Federal Reserve Chairman Ben Bernanke certainly left the option on the table Wednesday, making perfectly clear that he stands ready to do more should the U.S. economy take a turn for the worse.
"In case things get worse, we are prepared to protect the U.S. economy and financial system," Bernanke told reporters at a press conference.
It was a point he reiterated several times and a sign that many outsiders took to mean the Fed has left the door open on a third round of asset purchases known as quantitative easing, or QE.
"Mr. Bernanke's press conference surely left few doubts that the Fed will take more aggressive action and renew QE if the economy fails to perform as they expect," Ian Shepherdson, chief U.S. economist for High Frequency Economics, said in a note to clients.
Meanwhile, University of Pennsylvania Economist Justin Wolfers tweeted: "I read the Fed as saying: One more bad jobs report, and we'll do more."
Indeed, the job market remains one of Bernanke's top concerns. The unemployment rate is still uncomfortably high at 8.2%, and the government's latest jobs report showed employers added only 69,000 jobs in May-- the weakest hiring in a year.
Bernanke also warned of Europe's financial crisis and uncertainty surrounding the "fiscal cliff" putting a dent in U.S. growth. (Read: Fiscal cliff: What you need to know)
Amid those concerns, the Fed extended its existing policy known as Operation Twist, and lowered its expectations for the job market and the broader U.S. economy this year.
The central bank predicts the unemployment rate will end the year between 8% and 8.2%. Just two months ago, it was more optimistic, predicting the jobless rate could fall as low as 7.8%.
"Growth in employment has slowed in recent months, and the unemployment rate remains elevated," the Fed said in an official statement.
The Fed also sees broader weakness ahead, predicting the economy will grow between 1.9% and 2.4% this year.

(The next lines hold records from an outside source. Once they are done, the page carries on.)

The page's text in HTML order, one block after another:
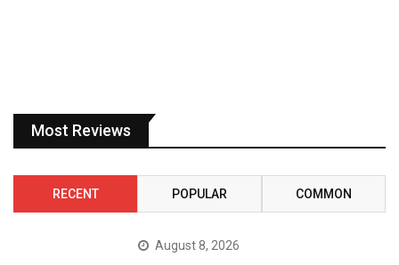
Most Reviews
RECENT POPULAR COMMON
August 8, 2026
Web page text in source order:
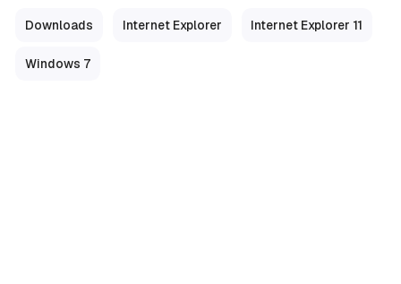
Downloads Internet Explorer Internet Explorer 11
Windows 7
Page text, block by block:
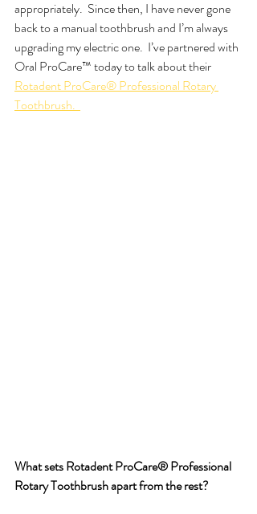
appropriately.  Since then, I have never gone
back to a manual toothbrush and I’m always
upgrading my electric one.  I’ve partnered with
Oral ProCare™ today to talk about their
Rotadent ProCare® Professional Rotary
Toothbrush.
What sets Rotadent ProCare® Professional
Rotary Toothbrush apart from the rest?
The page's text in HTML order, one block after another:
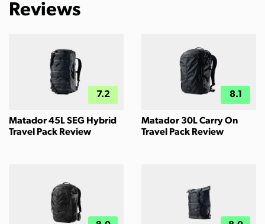
Reviews
7.2
Matador 45L SEG Hybrid
Travel Pack Review
8.1
Matador 30L Carry On
Travel Pack Review
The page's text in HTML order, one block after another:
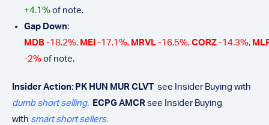
+4.1% of note.
Gap Down:
MDB -18.2%, MEI -17.1%, MRVL -16.5%, CORZ -14.3%,
-2% of note.
Insider Action: PK HUN MUR CLVT see Insider Buying with
dumb short selling. ECPG AMCR see Insider Buying
with smart short sellers.
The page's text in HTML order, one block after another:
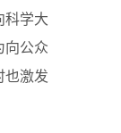
科学大
向公众
也激发
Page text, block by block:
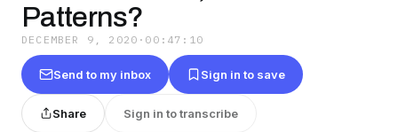
Patterns?
DECEMBER 9, 2020 · 00:47:10
Send to my inbox Sign in to save
Share Sign in to transcribe
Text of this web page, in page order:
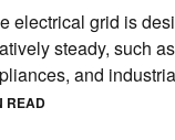
electrical grid is
steady, such
and
READ
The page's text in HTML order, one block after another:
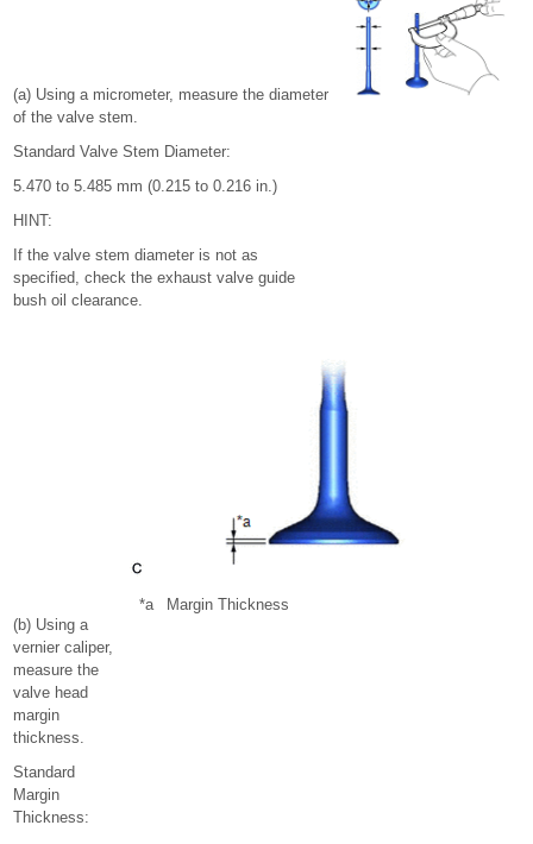
(a) Using a micrometer, measure the diameter
of the valve stem.
Standard Valve Stem Diameter:
5.470 to 5.485 mm (0.215 to 0.216 in.)
HINT:
If the valve stem diameter is not as
specified, check the exhaust valve guide
bush oil clearance.
(b) Using a
vernier caliper,
measure the
valve head
margin
thickness.
Standard
Margin
Thickness:
*a Margin Thickness
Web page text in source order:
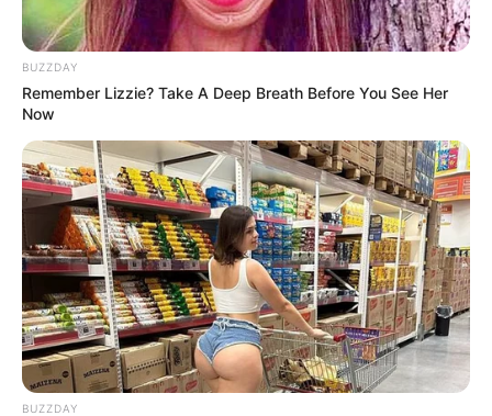
BUZZDAY
Remember Lizzie? Take A Deep Breath Before You See Her
Now
BUZZDAY
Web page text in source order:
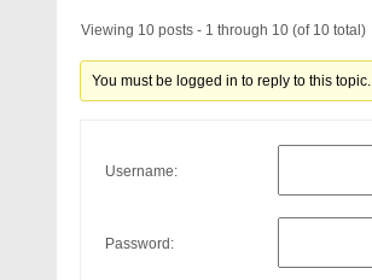
Viewing 10 posts - 1 through 10 (of 10 total)
You must be logged in to reply to this topic.
Username:
Password:
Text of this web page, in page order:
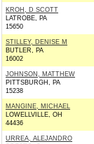
KROH, D SCOTT
LATROBE, PA
15650
STILLEY, DENISE M
BUTLER, PA
16002
JOHNSON, MATTHEW
PITTSBURGH, PA
15238
MANGINE, MICHAEL
LOWELLVILLE, OH
44436
URREA, ALEJANDRO

When the Fed met back in April, it had forecasted that the economy would grow as much as 2.9%.
That weaker outlook prompted the Fed to extend Operation Twist by $267 billion.

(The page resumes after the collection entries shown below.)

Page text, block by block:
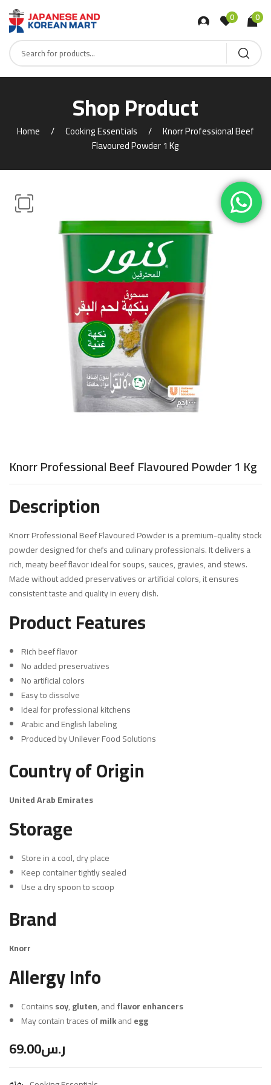
0 0
Shop Product
Home Cooking Essentials
Knorr Professional Beef
Flavoured Powder 1 Kg
Knorr Professional Beef Flavoured Powder 1 Kg
Description
Knorr Professional Beef Flavoured Powder is a premium-quality stock
powder designed for chefs and culinary professionals. It delivers a
rich, meaty beef flavor ideal for soups, sauces, gravies, and stews.
Made without added preservatives or artificial colors, it ensures
consistent taste and quality in every dish.
Product Features
Rich beef flavor
No added preservatives
No artificial colors
Easy to dissolve
Ideal for professional kitchens
Arabic and English labeling
Produced by Unilever Food Solutions
Country of Origin
United Arab Emirates
Storage
Store in a cool, dry place
Keep container tightly sealed
Use a dry spoon to scoop
Brand
Knorr
Allergy Info
Containssoy,gluten, andflavor enhancers
May contain traces ofmilkandegg
ر.س69.00
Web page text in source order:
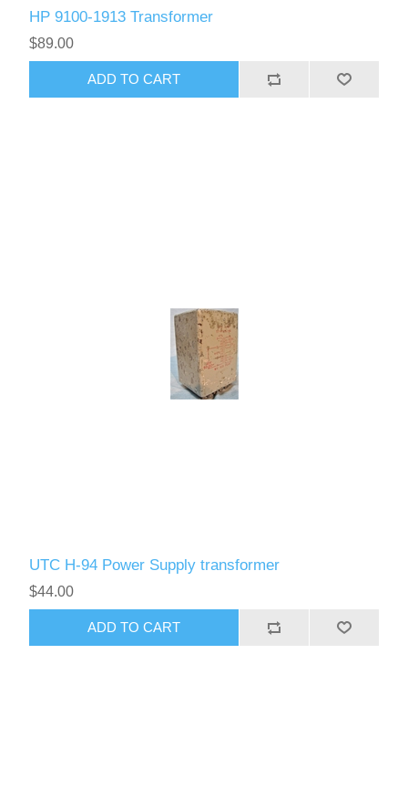
HP 9100-1913 Transformer
$89.00
ADD TO CART
UTC H-94 Power Supply transformer
$44.00
ADD TO CART
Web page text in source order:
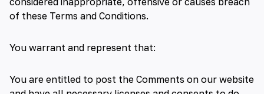
of these Terms and Conditions.
You warrant and represent that:
You are entitled to post the Comments on our website
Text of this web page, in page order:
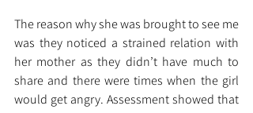
The reason why she was brought to see me
was they noticed a strained relation with
her mother as they didn’t have much to
share and there were times when the girl
would get angry. Assessment showed that
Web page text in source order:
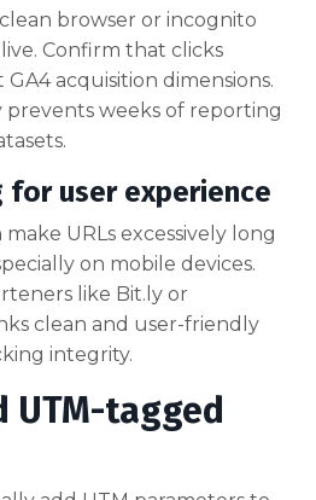
browser or incognito
Confirm that clicks
acquisition dimensions.
prevents weeks of reporting
for user experience
URLs excessively long
on mobile devices.
like Bit.ly or
clean and user-friendly
integrity.
UTM-tagged
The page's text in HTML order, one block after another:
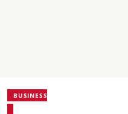
BUSINESS
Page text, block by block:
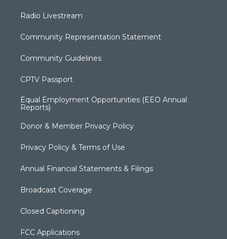
Radio Livestream
Community Representation Statement
Community Guidelines
CPTV Passport
Equal Employment Opportunities (EEO Annual
Reports)
Donor & Member Privacy Policy
Privacy Policy & Terms of Use
Annual Financial Statements & Filings
Broadcast Coverage
Closed Captioning
FCC Applications
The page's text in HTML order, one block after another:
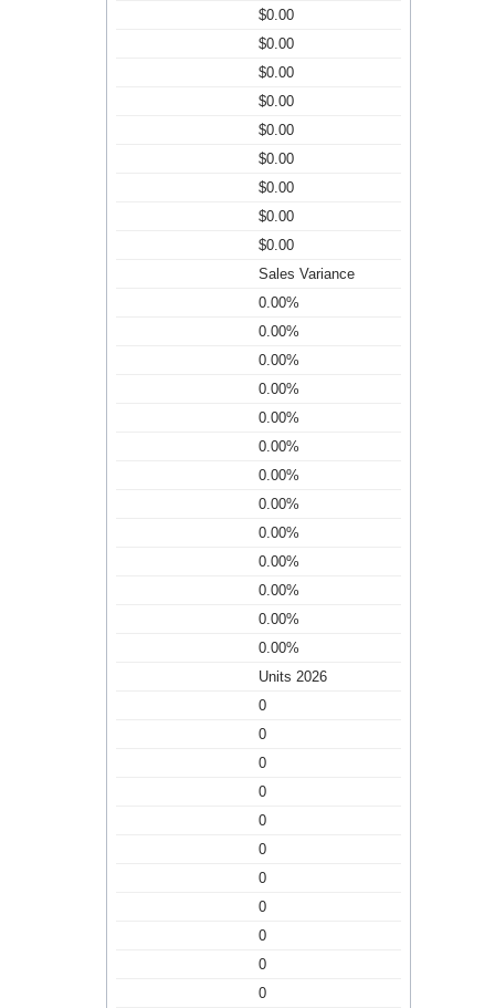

The program swaps short-term bonds for ones with longer durations, thereby pushing interest rates lower on mortgages and business loans. The hope is that cheaper credit will reach consumers and business, who will then boost the economy by spending more.
The effect on Main Street has been questionable though. Mortgage rates are at record lows, but even so, new home sales have been choppy and banks are still unwilling to lend to anyone with less-than-perfect credit. Small business owners are also struggling to get loans.